◆ Work to be completed ◆
For each line of the data below, test for "Wheels". Report only the number of lines that pass.

*** Listed entries ***

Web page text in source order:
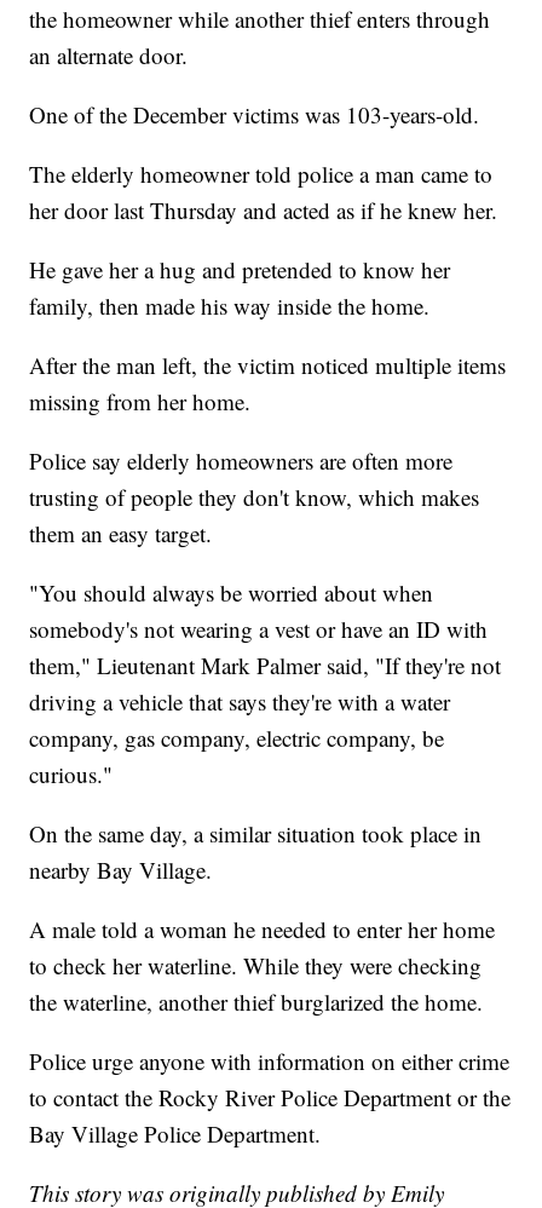
the homeowner while another thief enters through
an alternate door.
One of the December victims was 103-years-old.
The elderly homeowner told police a man came to
her door last Thursday and acted as if he knew her.
He gave her a hug and pretended to know her
family, then made his way inside the home.
After the man left, the victim noticed multiple items
missing from her home.
Police say elderly homeowners are often more
trusting of people they don't know, which makes
them an easy target.
"You should always be worried about when
somebody's not wearing a vest or have an ID with
them," Lieutenant Mark Palmer said, "If they're not
driving a vehicle that says they're with a water
company, gas company, electric company, be
curious."
On the same day, a similar situation took place in
nearby Bay Village.
A male told a woman he needed to enter her home
to check her waterline. While they were checking
the waterline, another thief burglarized the home.
Police urge anyone with information on either crime
to contact the Rocky River Police Department or the
Bay Village Police Department.
This story was originally published by Emily
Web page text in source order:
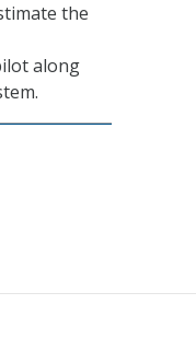
the
along
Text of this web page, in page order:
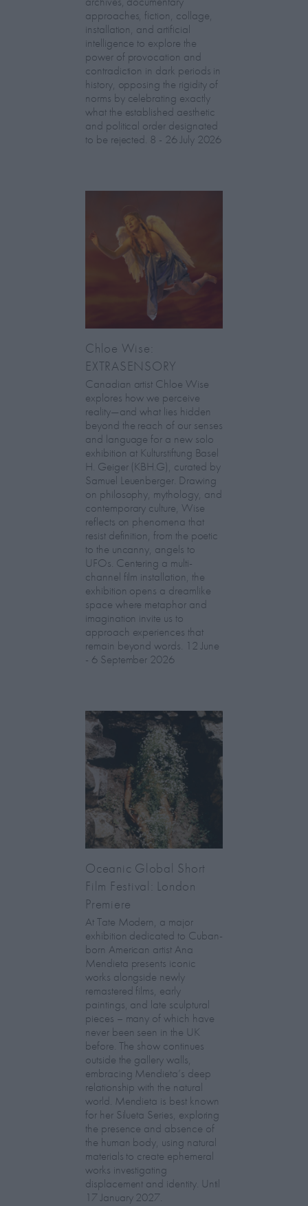
approaches, fiction, collage,
installation, and artificial
intelligence to explore the
power of provocation and
contradiction in dark periods in
history, opposing the rigidity of
norms by celebrating exactly
what the established aesthetic
and political order designated
to be rejected. 8 - 26 July 2026
Chloe Wise:
EXTRASENSORY
Canadian artist Chloe Wise
explores how we perceive
reality—and what lies hidden
beyond the reach of our senses
and language for a new solo
exhibition at Kulturstiftung Basel
H. Geiger (KBH.G), curated by
Samuel Leuenberger. Drawing
on philosophy, mythology, and
contemporary culture, Wise
reflects on phenomena that
resist definition, from the poetic
to the uncanny, angels to
UFOs. Centering a multi-
channel film installation, the
exhibition opens a dreamlike
space where metaphor and
imagination invite us to
approach experiences that
remain beyond words. 12 June
- 6 September 2026
Oceanic Global Short
Film Festival: London
Premiere
At Tate Modern, a major
exhibition dedicated to Cuban-
born American artist Ana
Mendieta presents iconic
works alongside newly
remastered films, early
paintings, and late sculptural
pieces – many of which have
never been seen in the UK
before. The show continues
outside the gallery walls,
embracing Mendieta’s deep
relationship with the natural
world. Mendieta is best known
for her Silueta Series, exploring
the presence and absence of
the human body, using natural
materials to create ephemeral
works investigating
displacement and identity. Until
17 January 2027.
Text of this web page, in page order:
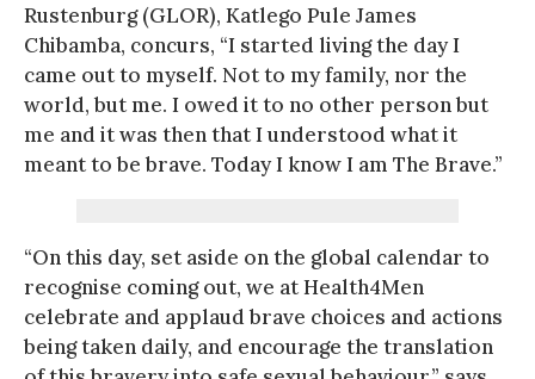
Rustenburg (GLOR), Katlego Pule James
Chibamba, concurs, “I started living the day I
came out to myself. Not to my family, nor the
world, but me. I owed it to no other person but
me and it was then that I understood what it
meant to be brave. Today I know I am The Brave.”
“On this day, set aside on the global calendar to
recognise coming out, we at Health4Men
celebrate and applaud brave choices and actions
being taken daily, and encourage the translation
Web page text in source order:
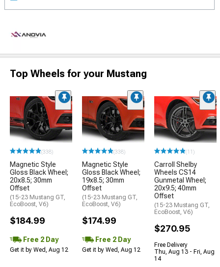
Top Wheels for your Mustang
(338)
Magnetic Style
Gloss Black Wheel;
20x8.5; 30mm
Offset
(15-23 Mustang GT,
EcoBoost, V6)
$184.99
Free 2 Day
Get it by Wed, Aug 12
(338)
Magnetic Style
Gloss Black Wheel;
19x8.5; 30mm
Offset
(15-23 Mustang GT,
EcoBoost, V6)
$174.99
Free 2 Day
Get it by Wed, Aug 12
(11)
Carroll Shelby
Wheels CS14
Gunmetal Wheel;
20x9.5; 40mm
Offset
(15-23 Mustang GT,
EcoBoost, V6)
$270.95
Free Delivery
Thu, Aug 13 - Fri, Aug
14
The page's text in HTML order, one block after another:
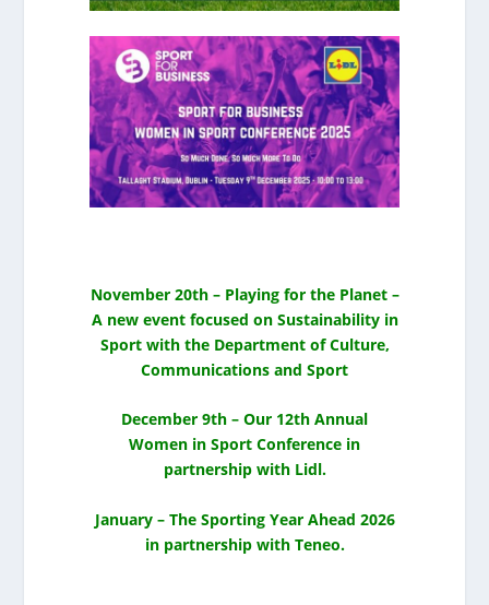
November 20th – Playing for the Planet –
A new event focused on Sustainability in
Sport with the Department of Culture,
Communications and Sport
December 9th – Our 12th Annual
Women in Sport Conference in
partnership with Lidl.
January – The Sporting Year Ahead 2026
in partnership with Teneo.
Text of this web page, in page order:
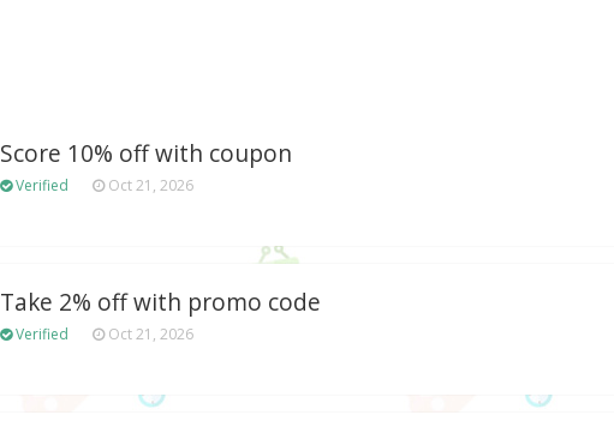
Score 10% off with coupon
Verified Oct 21, 2026
Take 2% off with promo code
Verified Oct 21, 2026
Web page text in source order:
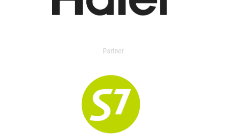
Partner
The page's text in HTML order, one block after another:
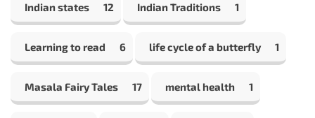
Indian states 12 Indian Traditions 1
Learning to read 6 life cycle of a butterfly 1
Masala Fairy Tales 17 mental health 1
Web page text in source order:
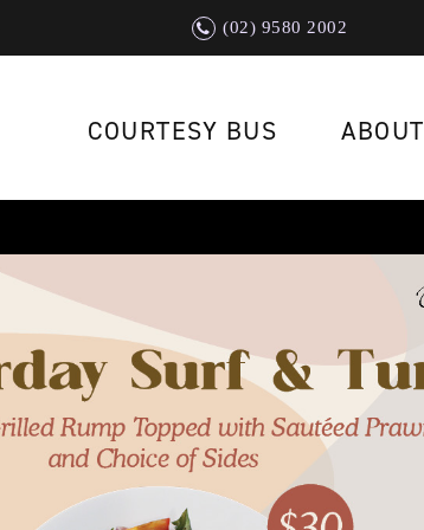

***

◆ Response area ◆
2